Stamp collecting isn’t something you would normally associate with rock ‘n’ roll, but The Postal Museum and Smithsonian’s National Postal Museum are bringing boyhood collections by John Lennon and Freddie Mercury together for the first time at the UK’s Largest Stamp Exhibition Stampex on 14th – 17th September.
This year, Stampex celebrates its 60th Anniversary and is hosting a Court of Honour to celebrate the stamp collections of two music legends, Freddie Mercury and John Lennon.
Lennon was 10 years old when he started collecting. This collection of his shows him in a different light to his public persona seen on stage and screen.
His collection contains stamps of letters sent from distant shores like New Zealand and America; one can assume the future star was dreaming of travel and adventure.
Lennon started collecting when his older cousin Stanley Parkes passed his collection on to him. It’s clear to see in the stamp book that Lennon erased his cousin’s name and that he also playfully added moustaches to the book’s cover, which has pictures of Queen Victoria and King George VI.
The other rock star collection on show is Freddie Mercury’s. On a side note, this year would have marked his 70th birthday in September.

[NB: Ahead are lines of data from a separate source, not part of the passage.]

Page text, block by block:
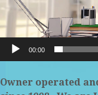
00:00
Owner operated
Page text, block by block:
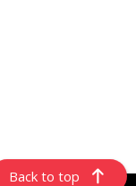
Back to top
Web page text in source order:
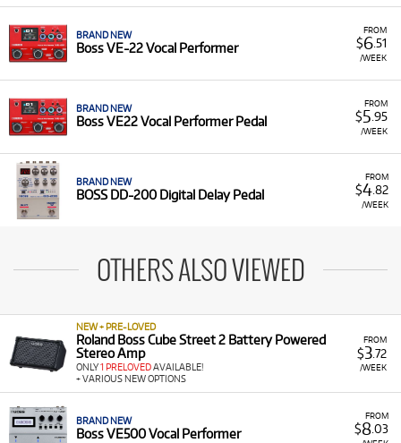
FROM
$6 .51
/WEEK
BRAND NEW
Boss VE-22 Vocal Performer
FROM
$5 .95
/WEEK
BRAND NEW
Boss VE22 Vocal Performer Pedal
FROM
$4.82
/WEEK
BRAND NEW
BOSS DD-200 Digital Delay Pedal
OTHERS ALSO VIEWED
FROM
$3.72
/WEEK
NEW + PRE-LOVED
Roland Boss Cube Street 2 Battery Powered
Stereo Amp
ONLY1 PRELOVEDAVAILABLE!
+ VARIOUS NEW OPTIONS
FROM
$8.03
BRAND NEW
Boss VE500 Vocal Performer
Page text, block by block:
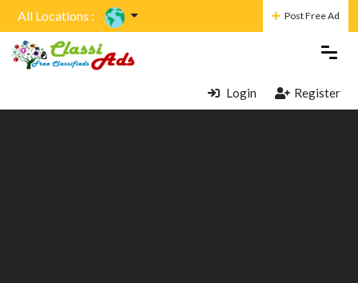
All Locations : Post Free Ad
Login Register
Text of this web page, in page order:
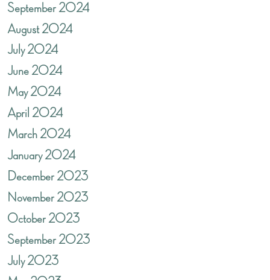
September 2024
August 2024
July 2024
June 2024
May 2024
April 2024
March 2024
January 2024
December 2023
November 2023
October 2023
September 2023
July 2023
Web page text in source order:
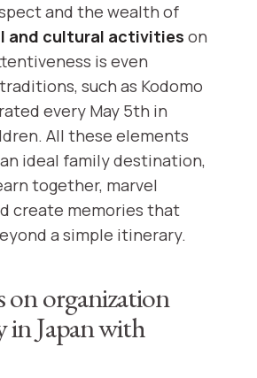
and the wealth of
and cultural activities on
is even
such as Kodomo
every May 5th in
All these elements
ideal family destination,
together, marvel
create memories that
a simple itinerary.
on organization
in Japan with
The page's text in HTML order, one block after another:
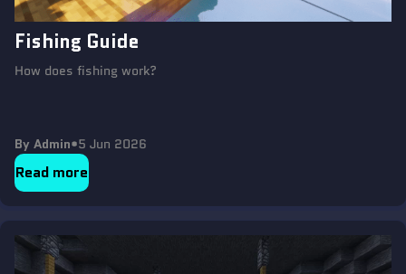
Fishing Guide
How does fishing work?
By Admin•5 Jun 2026
Read more
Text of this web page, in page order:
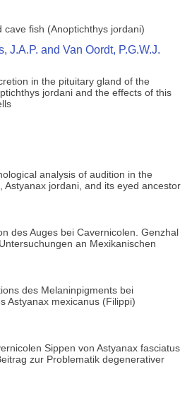
cave fish (Anoptichthys jordani)
J.A.P. and Van Oordt, P.G.W.J.
in the pituitary gland of the
jordani and the effects of this
analysis of audition in the
Astyanax jordani, and its eyed ancestor
des Auges bei Cavernicolen. Genzhal
an Mexikanischen
des Melaninpigments bei
Astyanax mexicanus (Filippi)
Sippen von Astyanax fasciatus
zur Problematik degenerativer
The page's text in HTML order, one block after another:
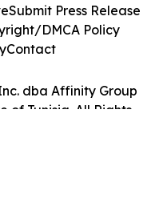
dba Affinity Group
of Tunisia. All Rights
Submit Press Release
DMCA Policy
Contact
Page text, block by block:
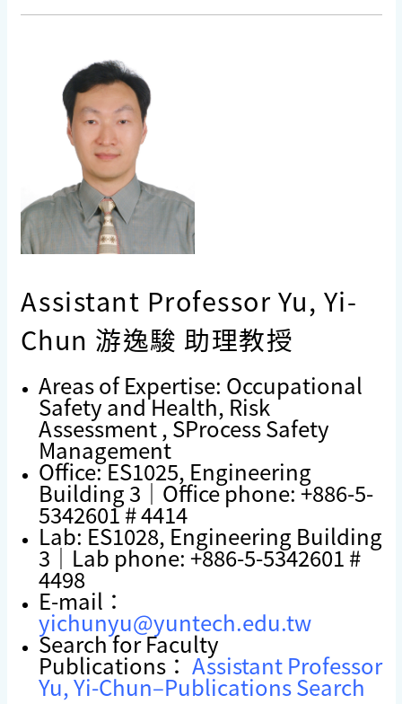
Assistant Professor Yu, Yi-
Chun 游逸駿 助理教授
Areas of Expertise: Occupational
Safety and Health, Risk
Assessment , SProcess Safety
Management
Office: ES1025, Engineering
Building 3｜Office phone: +886-5-
5342601 # 4414
Lab: ES1028, Engineering Building
3｜Lab phone: +886-5-5342601 #
4498
E-mail：
yichunyu@yuntech.edu.tw
Search for Faculty
Publications： Assistant Professor
Yu, Yi-Chun–Publications Search
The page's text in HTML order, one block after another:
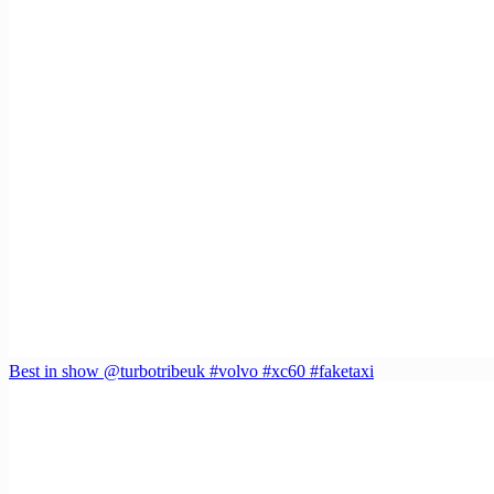
Best in show @turbotribeuk #volvo #xc60 #faketaxi
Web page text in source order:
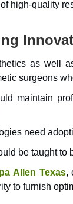
high-quality
as well
surgeons
maintain
need
be taught to
Allen Texas,
to furnish
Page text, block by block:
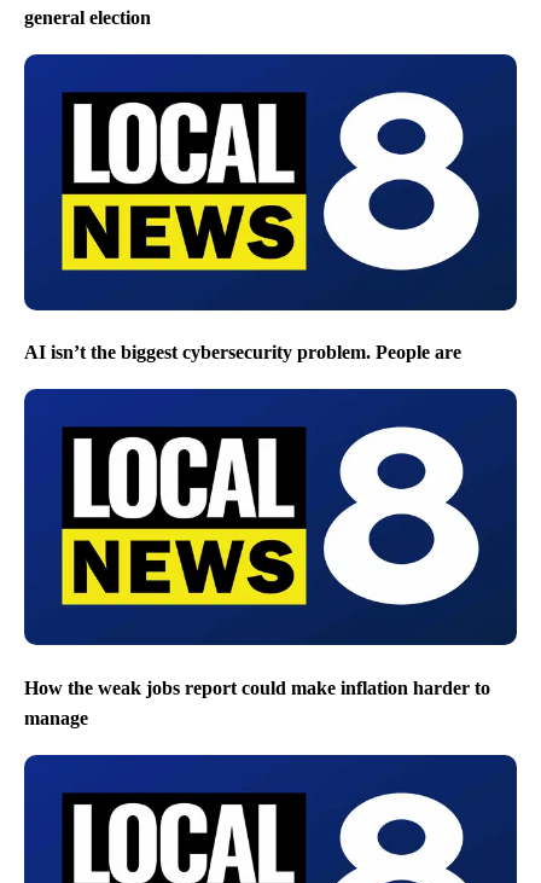
general election
AI isn’t the biggest cybersecurity problem. People are
How the weak jobs report could make inflation harder to
manage
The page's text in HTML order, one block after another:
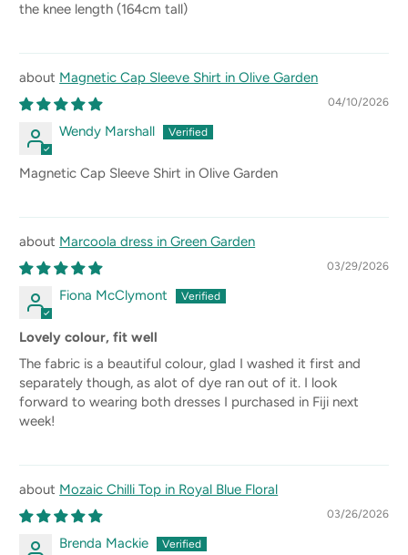
the knee length (164cm tall)
Magnetic Cap Sleeve Shirt in Olive Garden
04/10/2026
Wendy Marshall
Magnetic Cap Sleeve Shirt in Olive Garden
Marcoola dress in Green Garden
03/29/2026
Fiona McClymont
Lovely colour, fit well
The fabric is a beautiful colour, glad I washed it first and
separately though, as alot of dye ran out of it. I look
forward to wearing both dresses I purchased in Fiji next
week!
Mozaic Chilli Top in Royal Blue Floral
03/26/2026
Brenda Mackie
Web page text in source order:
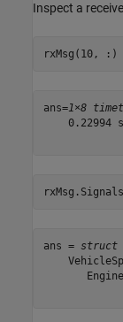
Inspect a
rxMsg(10, :)
ans=1×8
0.22994
ans = struct
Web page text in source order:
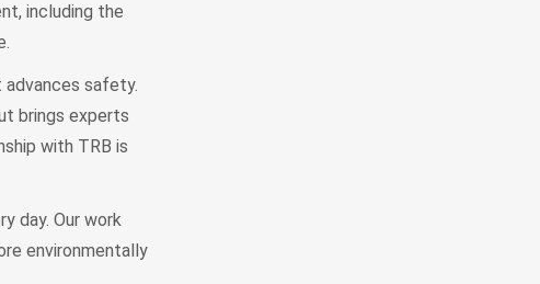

Mercury’s stamp collection was purchased in 1993 by The National Postal Museum, now known as The Postal Museum, and all money was donated to The Mercury Phoenix Trust, an AIDS charity set up to remember the legendary singer.
Mercury was a collector of stamps between the ages of 9 and 12, and his focus whilst a collector was on stamps from his birthplace Zanzibar and the British Empire.